GBO notes: Machine learning basics (Part 1)

In this series of notes we will review some basic concepts that are usually covered in an Intro to ML course. These are based on this course from Cornell.

In Part 1, we will look at the basic problem of supervised learning, simple classifiers such as k-NN and perceptron, and MLE and MAP estimators.

Machine learning setup

In supervised learning, we are given a dataset $D = {(\mathbf{x}_1,y_1),\ldots,(\mathbf{x}_n,y_n)} \in \mathbb{R}^d\times \mathcal{C}$, and the goal is to learn a function $h$ such that $h(\mathbf{x}) = y$ with high probability. Here $\mathbf{x}_i,y_i)$ are sampled from some unknown distribution.

We usually have to make some assumption about the type of function $h$ so that learning is possible. This is called the no free lunch theorem.

Once we have selected the hypothesis class, we find the best function $h$ within the class by solving some kind of optimization problem. The objective of this optimization is to minimize some notion of loss on the training data.

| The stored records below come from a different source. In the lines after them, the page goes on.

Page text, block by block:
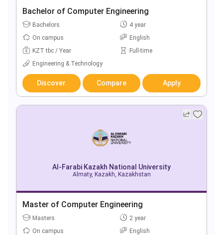
Bachelor of Computer Engineering
Bachelors
4 year
On campus
English
KZT tbc / Year
Full-time
Engineering & Technology
Discover Compare Apply
Al-Farabi Kazakh National University
Almaty, Kazakh, Kazakhstan
Master of Computer Engineering
Masters
2 year
On campus
English
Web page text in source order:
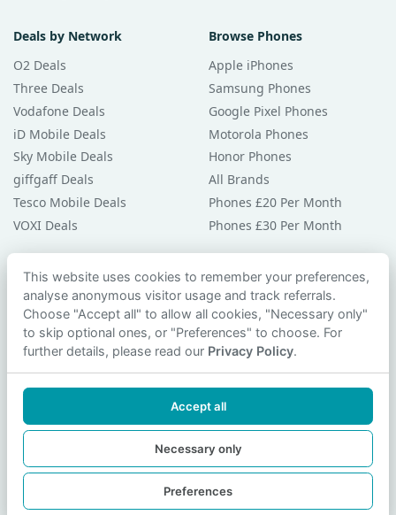
Deals by Network
O2 Deals
Three Deals
Vodafone Deals
iD Mobile Deals
Sky Mobile Deals
giffgaff Deals
Tesco Mobile Deals
VOXI Deals
Browse Phones
Apple iPhones
Samsung Phones
Google Pixel Phones
Motorola Phones
Honor Phones
All Brands
Phones £20 Per Month
Phones £30 Per Month
Guides & Help
Compare Phones
Phone Buying Guides
PAC Code Guide
Privacy Policy
Contact Us
© 2026 smartphonechecker.co.uk. All rights reserved.
This website uses cookies to remember your preferences,
analyse anonymous visitor usage and track referrals.
Choose "Accept all" to allow all cookies, "Necessary only"
to skip optional ones, or "Preferences" to choose. For
further details, please read our Privacy Policy.
Accept all
Necessary only
Preferences

To ensure that we are generalizing and not just memorizing the training data, we keep a held-out validation set on which we periodically measure the loss while training. If the test data is large enough, it is an unbiased estimator of the model performance, because of the weak law of large numbers.

k-nearest neighbors

It is a non-parametric classification method. The idea is that given a test input $\mathbf{x}$, return the most common label among its $k$ nearest neighbors ($k$ most similar training inputs). Small values of $k$ will return noisy result, and very large values will increase computation. Usually, the $L_p$-norm is used as the distance metric to compute the $k$-nearest neighbors.

Theorem: For large $n$, the 1-NN error is no more than twice the error of a Bayes optimal classifier.

The proof uses the fact that for large $n$, the nearest neighbor is the same point as the test point. Unfortunately, in high-dimensional setting, this is never true, since two points in high-dimensional space are far apart.

However, if we consider a hyperplane in the high-dimensional space, the distance of points to the hyperplane does not change regardless of the dimensionality! This means that in high dimensions, distances between points are large but distances to hyperplanes are tiny. Classifiers such as SVMs and perceptrons use this idea.

Perceptron

It is used for binary classification and assumes that the data is linearly separable, i.e., separable by a hyperplane. The hypothesis class is defined as $h(\mathbf{x}_i) = \textrm{sign}(\mathbf{w}^T \mathbf{x}_i + b)$. We can absorb the bias into the weight by adding a constant dimension to the input.

To learn $\mathbf{w}$, we keep updating it as $\mathbf{w} = \mathbf{w} + y\mathbf{x}$ until it learns to classify everything correctly.

Theorem: Suppose there is a hyperplane separating the points in a unit-normalized hypersphere, defined by the normal $\mathbf{w}*$. Let $\gamma$ be its margin, or the distance to the nearest point. Then the perceptron algorithm makes at most $\frac{1}{\gamma^2}$ mistakes.

Estimating probabilities from data

Maximum likelihood estimate (MLE): We first assume some distribution from which the data was sampled from, and then compute the parameters of the distribution which maximizes the probability of generating the data, i.e.,

\[\theta^{MLE} = \textrm{arg}\max_{\theta} P(X;\theta).\]

Example: for estimating the probability of head in a coin toss given some observations, we can assume that the probability comes from a Bernoulli distribution with parameter $\theta$, and then applying MLE will give us $\theta = \frac{\mathrm{number of heads}}{\mathrm{number of tosses}}$.

However, if we have small number of observations, this method of estimating $\theta$ can give a very biased estimate. Instead, we can do it the Bayesian way. Assume that $\theta$ comes from some prior distribution $P(\theta)$. To make computation easier, we can choose a conjugate prior (for example, beta prior for bernoulli distribution and dirichlet prior for multivariate distribution).

Maximum a Posteriori (MAP): The MAP estimate is given as:

\[\theta^{MAP} = \mathrm{arg}\max_{\theta} P(\theta|D) = \mathrm{arg}\max_{\theta} P(D|\theta)P(\theta).\]

Quick summary:

MLE prediction: $P(y|\mathbf{x};\theta)$ Learning: $\theta = \textrm{arg}\max_{\theta}P(D;\theta)$. Here $\theta$ is purely a model parameter.
MAP prediction: $P(y|\mathbf{x},\theta)$ Learning: $\theta = \textrm{arg}\max_{\theta}P(\theta|D) = \mathrm{arg}\max_{\theta} P(D|\theta)P(\theta)$. Here $\theta$ is a random variable.